[Exercise goal] If a line in the material below has the string "text", copy it out.

(Source information begins)

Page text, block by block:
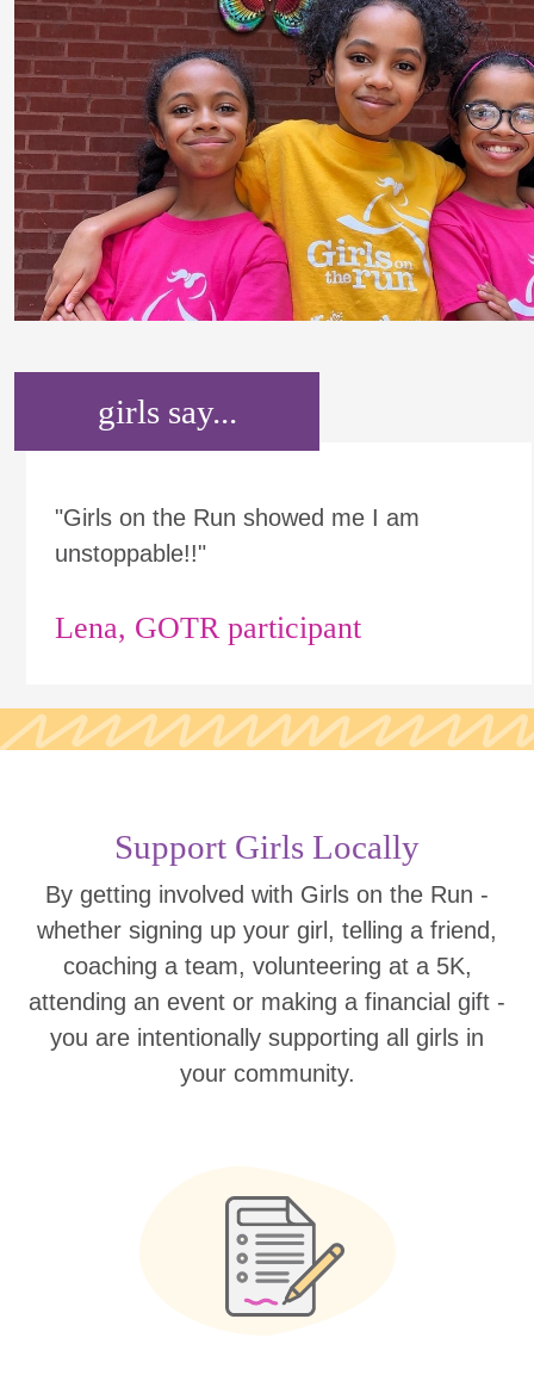
girls say...
"Girls on the Run showed me I am
unstoppable!!"
Lena, GOTR participant
Support Girls Locally
By getting involved with Girls on the Run -
whether signing up your girl, telling a friend,
coaching a team, volunteering at a 5K,
attending an event or making a financial gift -
you are intentionally supporting all girls in
your community.
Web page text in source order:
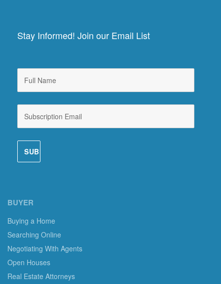
Stay Informed! Join our Email List
BUYER
Buying a Home
Searching Online
Negotiating With Agents
Open Houses
Real Estate Attorneys

(Source information ends)

[Answer]
Page text, block by block:
Web page text in source order:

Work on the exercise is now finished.